2. Calculating the Amount of Compensatory Damages There are a number of key issues that should be assessed when evaluating the value of a case. None of these issues are determinative, but they all may have considerable weight effecting the value of the case.

First, the force, velocity and mechanisms of injury are important. Was this a minor accident with minimal or no force applied to the occupant of a motor vehicle, or is this a case where the individual sustained direct trauma through a fall or impact with portions of the interior of the motor vehicle? How fast were the vehicles proceeding? How much property damage was there? Where were the forces applied? Were the forces absorbed by the automobile bumper or transmitted to the occupants? Where was the occupant in the vehicle? Was he/she turned? Did the occupant impact any part of the interior of the vehicle? Were there other factors regarding the mechanics and forces of injury? Any evidence of direct trauma as opposed to acceleration-deceleration injury, is important. Scars, bruises, contusions and other evidence of trauma can buttress the claim that there has been forces sufficient to cause serious injury. Often the forces will be sufficient to cause disorientation, a momentary loss of consciousness or other signs or symptoms suggesting an insult to the neurological and neuromuscular systems. In an extreme case there may be a momentary or extended period of loss of consciousness all of which is consistent with neurological injury and other forces sufficient to cause a severe acceleration/deceleration injury or other impact competent to cause serious injuries.

Second, if your client is either transported to or goes to an emergency room, the history and findings in the emergency room are often critical. If the history indicates injury and there are other findings in the emergency room consistent with physical trauma such as bruises, contusions, disorientation, neurological findings, then all of this information would buttress the claim of injuries. Often, however, the only information in the emergency room will be the plaintiff’s subjective complaints. These cannot be discounted but obviously the lack of any findings in the emergency room of any kind can weaken the case.

Third, the results of any physical exam or testing should be considered. Often there will be no neurological or physiological findings on gross examination. However, there are cases where, for example, x-rays will show a straightening of the lordosis of the cervical curve, consistent with a contraction of the muscles resulting from trauma. There may be other findings upon physical exam such as muscle spasm. Obviously, if there are more profound findings on neuroimaging studies such as disc protrusion or herniation, these would further support evidence of severe physiological injury.

Fourth, the progression and duration of symptoms must be looked at. There may be an initial period where symptoms are not severe but then they progress as swelling and other physiological changes occur. Although symptoms can be effected by a variety of factors including stress, strain, weather, and activity level, one would generally not expect to find inconsistent or marked increases or decreases in symptomology. If your client’s clinical course is way outside the norm, it may raise a question of the etiology or validity of the injury.

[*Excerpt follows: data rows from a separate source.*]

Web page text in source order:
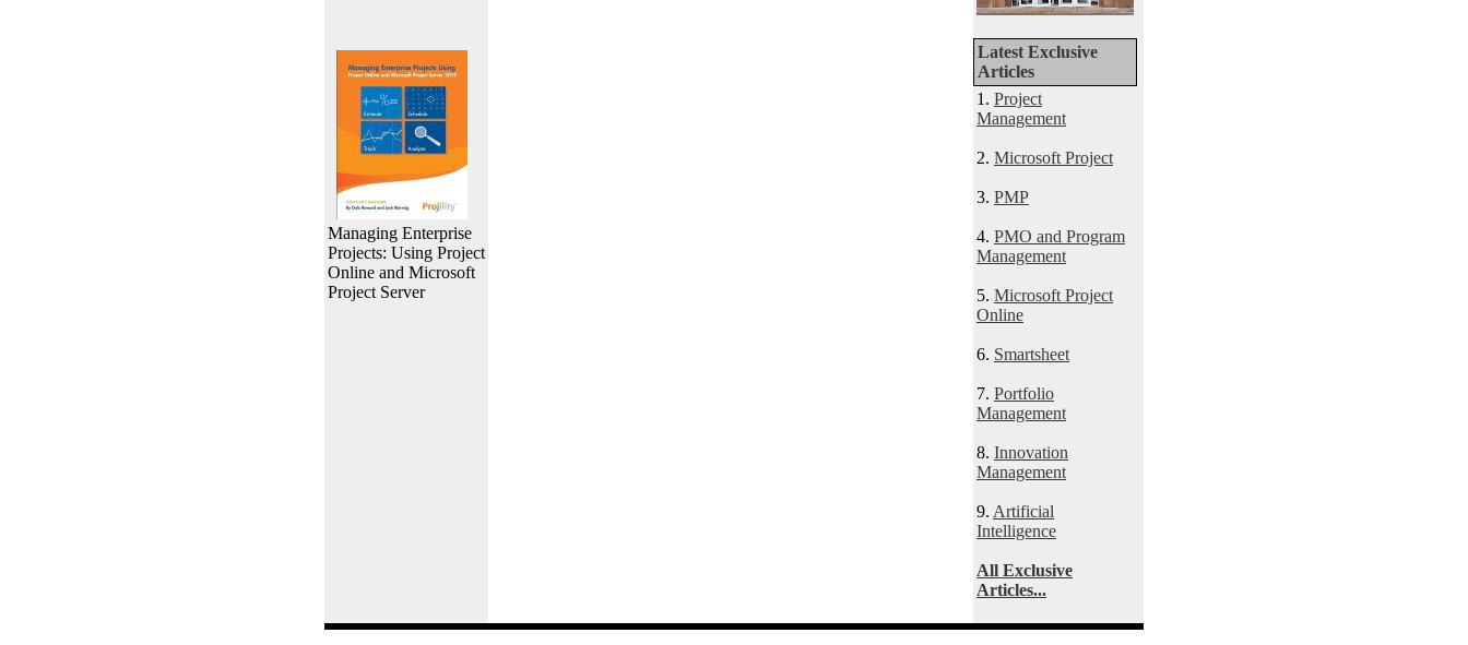
Managing Enterprise
Projects: Using Project
Online and Microsoft
Project Server
Latest Exclusive
Articles
1. Project
Management
2. Microsoft Project
3. PMP
4. PMO and Program
Management
5. Microsoft Project
Online
6. Smartsheet
7. Portfolio
Management
8. Innovation
Management
9. Artificial
Intelligence
All Exclusive
Articles...
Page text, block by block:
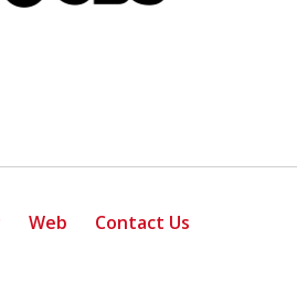
Web Contact Us
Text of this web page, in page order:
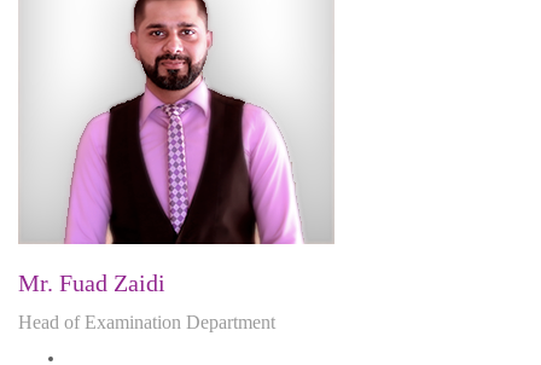
Mr. Fuad Zaidi
Head of Examination Department
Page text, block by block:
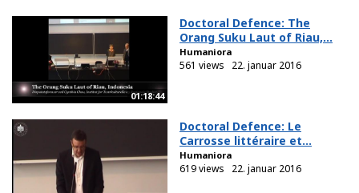
01:18:44
Doctoral Defence: The
Orang Suku Laut of Riau,...
Humaniora
561 views 22. januar 2016
Doctoral Defence: Le
Carrosse littéraire et...
Humaniora
619 views 22. januar 2016
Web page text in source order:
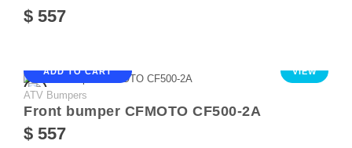
$ 557
ADD TO CART VIEW
ATV Bumpers
Front bumper CFMOTO CF500-2A
$ 557
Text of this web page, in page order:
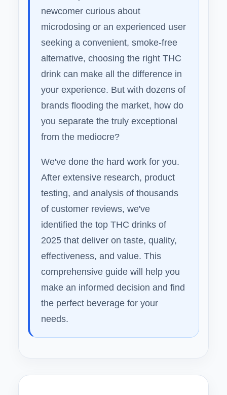
newcomer curious about
microdosing or an experienced user
seeking a convenient, smoke-free
alternative, choosing the right THC
drink can make all the difference in
your experience. But with dozens of
brands flooding the market, how do
you separate the truly exceptional
from the mediocre?
We've done the hard work for you.
After extensive research, product
testing, and analysis of thousands
of customer reviews, we've
identified the top THC drinks of
2025 that deliver on taste, quality,
effectiveness, and value. This
comprehensive guide will help you
make an informed decision and find
the perfect beverage for your
needs.
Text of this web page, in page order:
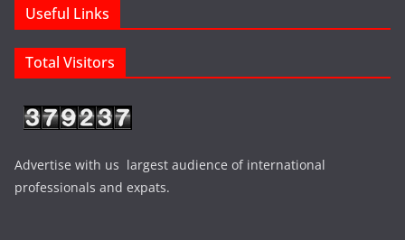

Fifth, next the consistency of the history must be looked at. The plaintiff may have seen multiple health providers including a primary care physician, orthopedist, chiropractor, physical therapist, neurologist or other doctors. If the plaintiff gives a consistent history as to the cause of injury and the duration and progression of symptoms, the reliability of that history is bolstered. If, on the other hand, the history given by the plaintiff is not consistent or shows further “elaboration” of symptoms as medical providers are seen down the road, this can raise a question regarding the reliability and credibility of the plaintiff, and the reported cause of plaintiff’s injuries. All medical records should be closely examined and any inconsistencies in the history adequately addressed.
Sixth, any premorbid, that is, preaccident conditions, must be closely examined. Is this a plaintiff who was relatively healthy and functional prior to the injury, or is this a plaintiff who has had numerous prior visits to a chiropractor, physical therapist, with multiple complaints and multiple periods of disability or inability to work? This can be one of the most important factors in assessing the reliability and credibility of the plaintiff’s current complaints. If this is a person who has shown a conscientious work history, and has had little prior medical conditions or complaints, and who now has complaints of pain that interfere with the person’s normal functioning and ability to work, one would generally presume that these complaints are valid. On the other hand, a person who prior to the accident had long periods of dysfunction, either due to physiological or other causes, and who now attributes his or her inability to function to the accident, may be subject to some skepticism. Accordingly, plaintiff’s preaccident medical records, psychological records and employment records must be closely examined and any prior claims of injury, accident, work connected injuries or other claims whatsoever must be closely scrutinized.

Seventh, closely related to premorbid conditions, are any concomitant conditions that might account for or contribute to plaintiff’s symptomology and/or disability. Is this a plaintiff who other than the accident has relatively few stresses or traumas going on in his or her life which would account for their symptomology, or is this a plaintiff who even prior to the accident was having difficulties at work or in their marriage or had recently suffered the loss of a loved one, or who was under other psychological or physiological stresses? It is true that the defendant takes his victims as he finds them and that the plaintiff’s vulnerability or predisposing characteristics does not necessarily relieve the defendant from liability. However, if the primary cause of plaintiff’s complaints are not the accident in issue, but rather other traumatic events that can cause physiological stress, such as a catastrophic loss or job or marital stresses, then these factors must be considered. Because often these injuries are dependent on plaintiff’s subjective feelings and expression any other factors that could be effecting the plaintiff’s subjective experience should not be discounted.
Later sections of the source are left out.